OPM's decision to halt implementation of NSPS prevented Defense from transferring 2,000 employees into the system, but 205,000 employees already were in NSPS.

COMMENTS

  • The poor economy is attracting people to the Government not NSPS. If attracting people is the criteria, the fix is already in for that criteria. In general, NSPS appears to be too complicated and costs too much. As a transparency exercise I would like to see the total employees covered by NSPS, hours and dollars used by DCMA, including training, to implement and process the FY 2008 ratings. I would also like to see the number of employees covered by the GS system, hours and dollars used by DCMA, including training, to process the GS system CY 2008 ratings. Also in the interest of transparency, I would also like to see the ratings, broken down from DCMA Headquarters, through Divisions and Centers to the Tertiary CMO level. I suspect that a higher percentage of higher ratings went to Centers, Divisions and Headquarters then to CMO’S. The calculation would be as follows: number of eligible NSPS employees with higher ratings at each activity/ total NSPS eligible employees at each activity. If my hypothesis is correct, this would be objective proof that the NSPS system is unfair.
  • This is the worst pay system ever invented.It is the best good old boy system invented. Wear else can a Superviser work over a thousand hours of overtime on every shift overseeing the overhaul of three subs be rated a 3 and supervisors in your code do not oversee any subs or only fill in when needed receives a 5 and 4 and only work 40 hour weeks on day shift. I guess it for national defence so we can have some young boys well rested to work when needed. Im 57 with 35 years of service they want us older guys to retire instead of rewarding us for our years of dedicated service and if they counted my overtime as time in service I would have over 50 years of government service. Please get rid of NSPS.
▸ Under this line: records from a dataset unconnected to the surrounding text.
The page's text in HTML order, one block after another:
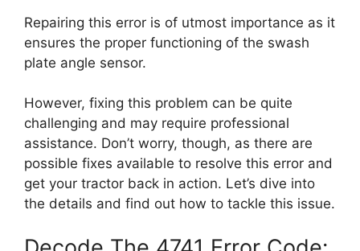
Repairing this error is of utmost importance as it
ensures the proper functioning of the swash
plate angle sensor.
However, fixing this problem can be quite
challenging and may require professional
assistance. Don’t worry, though, as there are
possible fixes available to resolve this error and
get your tractor back in action. Let’s dive into
the details and find out how to tackle this issue.
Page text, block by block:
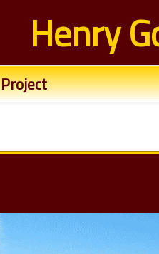
Henry
Project
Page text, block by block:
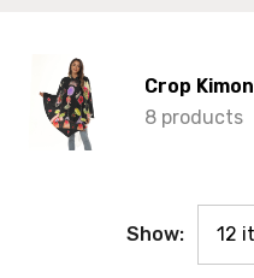
Crop
8 products
Show:
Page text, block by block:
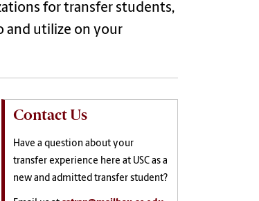
for transfer students,
and utilize on your
Contact Us
Have a question about your
transfer experience here at USC as a
new and admitted transfer student?
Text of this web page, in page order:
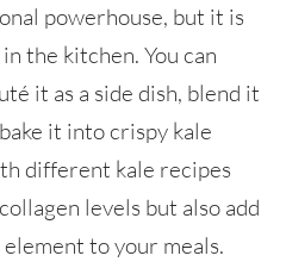
powerhouse, but it is
the kitchen. You can
it as a side dish, blend it
it into crispy kale
different kale recipes
levels but also add
to your meals.
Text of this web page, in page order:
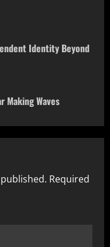
Identity Beyond
Making Waves
Required
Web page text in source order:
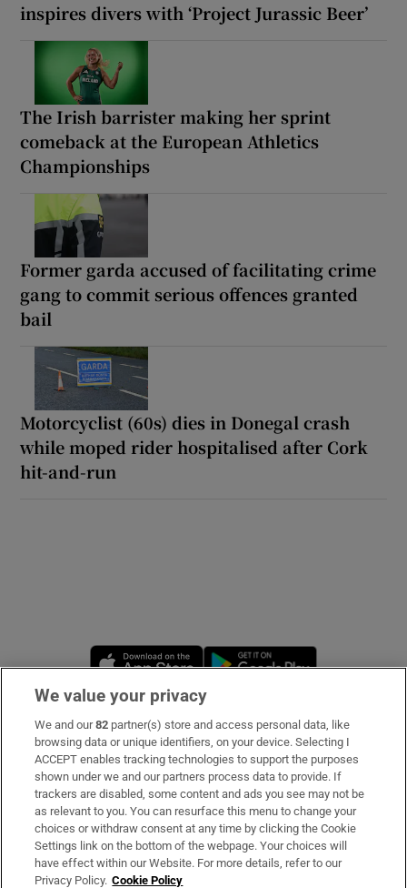
inspires divers with ‘Project Jurassic Beer’
The Irish barrister making her sprint
comeback at the European Athletics
Championships
Former garda accused of facilitating crime
gang to commit serious offences granted
bail
Motorcyclist (60s) dies in Donegal crash
while moped rider hospitalised after Cork
hit-and-run
Opens in new window
Subscribe
Support
About Us
Irish Times Products & Services
We value your privacy
We and our82 partner(s) store and access personal data, like
browsing data or unique identifiers, on your device. Selecting I
ACCEPT enables tracking technologies to support the purposes
shown under we and our partners process data to provide. If
trackers are disabled, some content and ads you see may not be
as relevant to you. You can resurface this menu to change your
choices or withdraw consent at any time by clicking the Cookie
Settings link on the bottom of the webpage. Your choices will
have effect within our Website. For more details, refer to our
Privacy Policy. Cookie Policy
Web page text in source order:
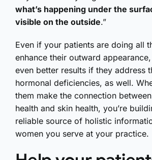
what’s happening under the
visible on the outside.”
Even if your patients are doing all
enhance their outward
even better results if they address
hormonal deficiencies, as well.
them make the connection
health and skin health, you’re
reliable source of holistic
women you serve at your practice.
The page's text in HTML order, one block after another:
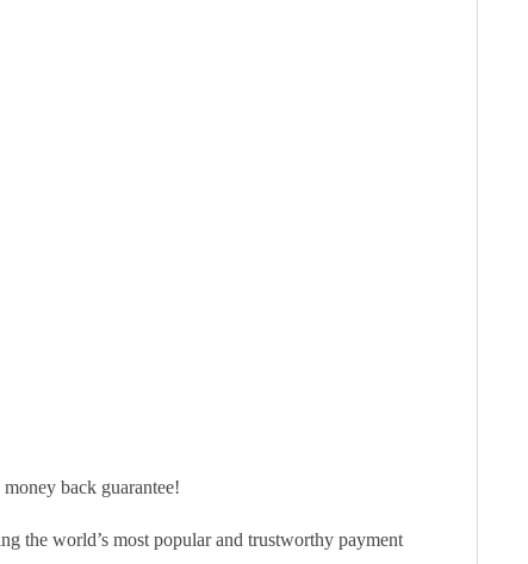
back guarantee!
the world’s most popular and trustworthy payment
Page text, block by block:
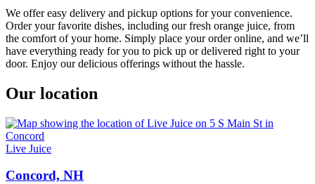
We offer easy delivery and pickup options for your convenience.
Order your favorite dishes, including our fresh orange juice, from
the comfort of your home. Simply place your order online, and we’ll
have everything ready for you to pick up or delivered right to your
door. Enjoy our delicious offerings without the hassle.
Our location
Live Juice
Concord, NH
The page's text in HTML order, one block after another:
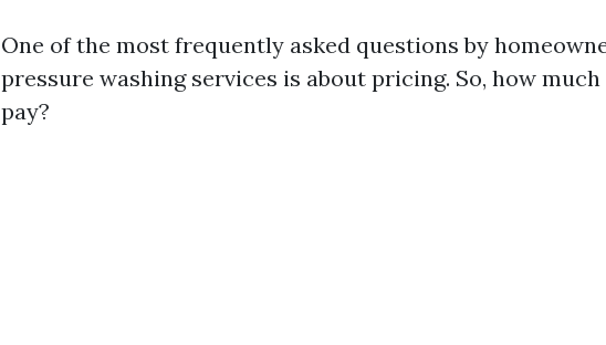
One of the most frequently asked questions by
pressure washing services is about pricing. So, how
pay?
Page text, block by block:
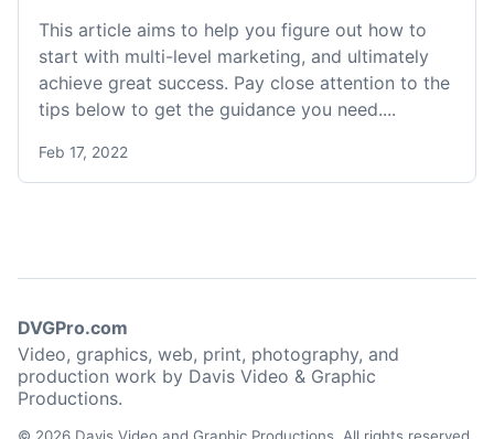
This article aims to help you figure out how to
start with multi-level marketing, and ultimately
achieve great success. Pay close attention to the
tips below to get the guidance you need....
Feb 17, 2022
DVGPro.com
Video, graphics, web, print, photography, and
production work by Davis Video & Graphic
Productions.
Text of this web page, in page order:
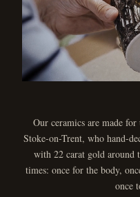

  • I have been under the NSPS system since 2007, and have personally witnessed the unfairness of both recruitment of new employees as well as employees who were former GS employees converted into NSPS. There is a serious lack of compensation reform of former employees who unfortunately did not receive the same opportunities simply because of new rules and regulation changes. In addition, I am a Pay Pool Panel member and have witnessed the failures in providing equal pay-for-performance as well as certain employee’s receiving greater compensation than others (same work, same geographical location and job objectives) with little to no oversight. When NSPS was developed it was geared toward “National Security and Defense”, however, not all employees who work for National Security and Dept of Defense are under this Personnel System. Again, where is the fairness? As a government, federal civil service employee there should be only ONE personnel system! If the federal government and the Department of Defense don’t force all civilian employees to convert to this system, than the NSPS personnel system should be abolished immediately.